EXCERPTED DATA >>

--- START ---

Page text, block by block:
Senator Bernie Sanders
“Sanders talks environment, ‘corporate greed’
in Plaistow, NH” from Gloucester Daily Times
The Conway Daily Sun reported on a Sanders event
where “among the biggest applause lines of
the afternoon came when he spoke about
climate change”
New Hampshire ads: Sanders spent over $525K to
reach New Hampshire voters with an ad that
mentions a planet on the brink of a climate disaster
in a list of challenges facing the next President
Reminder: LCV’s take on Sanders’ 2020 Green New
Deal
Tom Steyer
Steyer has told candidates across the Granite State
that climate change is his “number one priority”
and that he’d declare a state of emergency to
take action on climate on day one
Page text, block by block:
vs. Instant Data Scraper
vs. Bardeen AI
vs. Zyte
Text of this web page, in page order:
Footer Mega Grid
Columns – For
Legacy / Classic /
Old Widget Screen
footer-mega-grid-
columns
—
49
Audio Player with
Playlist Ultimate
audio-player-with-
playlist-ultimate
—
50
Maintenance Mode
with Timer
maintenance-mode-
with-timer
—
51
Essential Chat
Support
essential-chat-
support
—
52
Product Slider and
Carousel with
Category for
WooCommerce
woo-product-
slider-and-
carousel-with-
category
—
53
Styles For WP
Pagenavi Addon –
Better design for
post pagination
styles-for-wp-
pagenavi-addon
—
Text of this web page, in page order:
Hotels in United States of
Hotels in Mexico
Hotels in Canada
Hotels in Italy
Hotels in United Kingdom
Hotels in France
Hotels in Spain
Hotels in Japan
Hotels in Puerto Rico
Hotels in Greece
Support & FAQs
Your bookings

--- END ---
--- START ---

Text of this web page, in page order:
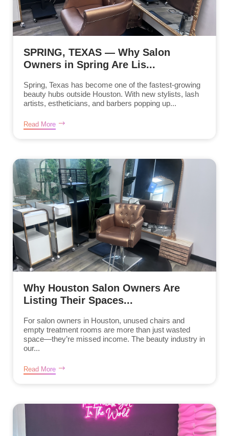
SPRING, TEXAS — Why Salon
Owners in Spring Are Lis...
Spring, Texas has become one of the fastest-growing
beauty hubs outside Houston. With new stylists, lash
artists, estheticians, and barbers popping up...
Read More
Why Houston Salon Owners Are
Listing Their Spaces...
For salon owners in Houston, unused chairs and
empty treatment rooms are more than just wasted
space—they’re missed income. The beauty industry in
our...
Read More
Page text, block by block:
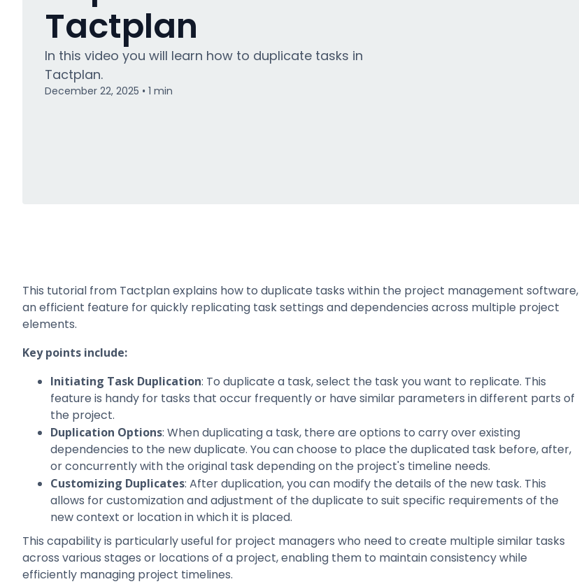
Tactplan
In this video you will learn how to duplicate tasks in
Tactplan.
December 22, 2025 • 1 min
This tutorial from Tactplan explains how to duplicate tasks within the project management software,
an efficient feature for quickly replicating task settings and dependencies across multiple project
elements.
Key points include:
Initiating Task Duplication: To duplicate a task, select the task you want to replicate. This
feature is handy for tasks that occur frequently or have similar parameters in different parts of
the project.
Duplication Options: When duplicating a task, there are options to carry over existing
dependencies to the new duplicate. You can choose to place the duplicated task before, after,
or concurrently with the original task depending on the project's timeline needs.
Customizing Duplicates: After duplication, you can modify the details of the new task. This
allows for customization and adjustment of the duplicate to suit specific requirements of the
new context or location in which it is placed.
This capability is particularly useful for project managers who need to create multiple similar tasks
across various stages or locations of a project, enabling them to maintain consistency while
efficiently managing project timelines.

--- END ---

GOAL OF THE EXERCISE >> Going through the material above, tally the lines holding "tasks" and give the number alone.

RESULT >> 4